Zrobiłam się cała czerwona
-Dobra... już wiesz jak stać. By jechać trzeba na początku odpychać się lewą nogą. Jak osiągniesz wystarczającą prędkość dajesz nogę, którą się odpychałaś na deskę i przyjmujesz pozycję. To proste
Zrobiłam to co mi kazał. Szło mi świetnie do pewnego momentu.. Nie powiedział mi jak się zatrzymać. Deskorolka nagle mi skręciła i wjechałam na tor do jazdy. Prawie się zderzyłam z jakimś chłopakien
-Scott!- Zaczęłam krzyczeć
Wjechałam na jakieś podwyższenie i zaczęłam jechać do tyłu. Straciłam równowagę i zleciałam z deski. Przeturlałam się ma sam dół i ktoś we mnie wjechał.
-Auu...- Jęknęłam
-Co ty sobie myślisz- Warknął gość, który leżał na mnie, wstał, wziął deskę i sobie poszedł
Scott szybko do mnie podbiegł
-Kurde, wystarczyło nawet zeskoczyć z deskorolki! Nic ci nie jest?
-Nie, nic mi nie jest!- Odparłam z ironią- Lepiej pomóż mi wstać
Podałam mu rękę, a on ją złapał i mnie podciągnął. Wytrzepałam się i popatrzyłam czy nic mi nie jest. Miałam pięknie rozwalone kolano. Na szczęście nic nie bolało
-Chodź do mojego domu, obmyjemy ranę i w ogóle
Przesiedziałam całe popołudnie u Scotta, był już późny wieczór. Oglądaliśmy jakiś horror w telewizji. Zamiast uważać rozmyślałam czy chłopak... mi się podoba.Tylko jak to może być możliwe? Ostatnio straciłam Damiana, on ma dziewczynę...
-Chcę ci coś powiedzieć- Przerwał moje rozmyślania Scott.
-Wal śmiało- Odparłam i zaczęłam pić kolę
-Bo ja... zakochałem się w tobie
Tak mnie to zszokowało, że wyplułam cały napój.
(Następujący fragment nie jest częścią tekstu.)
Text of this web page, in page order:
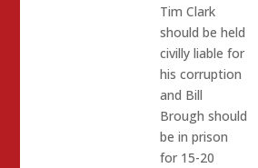
Tim Clark
should be held
civilly liable for
his corruption
and Bill
Brough should
be in prison
for 15-20

Może robił sobie żart? Na pewno nie
-Megan- Powiedziałam tylko
-Nie kocham jej, TY mi się podobasz
-Mam problem, ty też mi się podobasz
Scott złapał mnie za ramiona i przysunął do siebie. Złożył na moich ustach lekki pocałunek, a ja nie protestowałam.
-Jeżeli byśmy mieli być razem... zerwij w takim razie z Megan
-Lepiej jak ty to zrobisz...
-Nie. Zadzwoń do niej teraz
Scott niechętnie sięgnął po telefon Wystukał dziewięć cyfr na klawiaturze i kliknął w zieloną słuchawkę. Po trzech sygnałach odebrała
-Hej!- Przywitała się
-Cześć... musimy się spotkać
-No dobrze... pa
-Pa
Rozłączył się i rzucił komórkę na kanapę.